Jessica M. Karmasek Sep. 5, 2013, 5:30pm

LOS ANGELES (Legal Newsline) -- The McGraw-Hill Companies Inc. and its subsidiary Standard & Poor's Rating Services argue, in a federal court filing this week, that the U.S. Department of Justice's lawsuit against the ratings agency was filed "in retaliation" for its downgrade of the nation's credit rating in 2011.

"Plaintiff commenced this action in retaliation for Defendants' exercise of their free speech rights with respect to the creditworthiness of the United States of America.

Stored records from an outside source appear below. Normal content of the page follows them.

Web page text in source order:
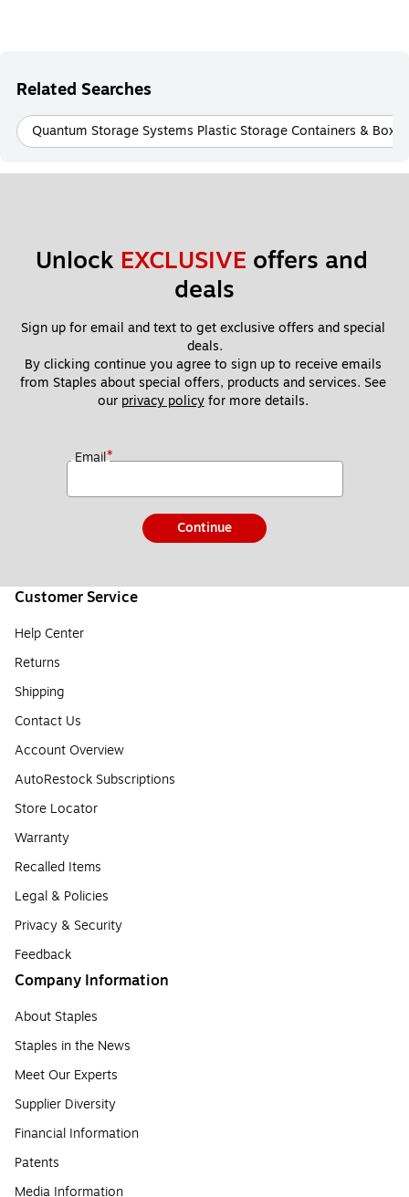
Related Searches
Quantum Storage Systems Plastic Storage Containers & Boxes
Unlock EXCLUSIVE offers and
deals
Sign up for email and text to get exclusive offers and special
deals.
By clicking continue you agree to sign up to receive emails
from Staples about special offers, products and services. See
our privacy policy for more details.
Email*
Continue
Customer Service
Help Center
Returns
Shipping
Contact Us
Account Overview
AutoRestock Subscriptions
Store Locator
Warranty
Recalled Items
Legal & Policies
Privacy & Security
Feedback
Company Information
About Staples
Staples in the News
Meet Our Experts
Supplier Diversity
Financial Information
Patents
Media Information

Such free speech is protected under the First Amendment to the United States Constitution and the retaliation, causing and embodied in the commencement of this impermissibly selective, punitive and meritless litigation, is unconstitutional," lawyers for the credit ratings agency wrote in a 72-page answer, filed in the U.S. District Court for the Central District of California Tuesday.

The agency's lead attorney is John Keker of San Francisco-based Keker & Van Nest, who once represented prominent Mississippi attorney Richard "Dickie" Scruggs.

"Only S&P Ratings downgraded the United States and only S&P Ratings has been sued by the United States, even though the S&P ratings challenged by the United States were no different than those of at least one other rating agency and other rating agencies have made the same assertions of 'independence' that are challenged in the Complaint as against S&P," Keker wrote.

Click here to read Standard & Poor's complete answer.

In August 2011, following the enactment of the Budget Control Act, Standard & Poor's lowered the nation's sovereign long-term credit rating from AAA to AA+.

"The downgrade reflects our opinion that the fiscal consolidation plan that Congress and the Administration recently agreed to falls short of what, in our view, would be necessary to stabilize the government's medium-term debt dynamics," the agency said in a press release at the time.

In its suit, filed in February, the government contends that Standard & Poor's inflated mortgage investment ratings and set them up for a crash.

The agency counters that its claims about its ratings process weren't meant to be taken seriously be investors, and filed a motion to dismiss the suit in April.

However, Judge David O. Carter refused to dismiss the suit in a July ruling and blasted the credit rating agency's "puffery" defense.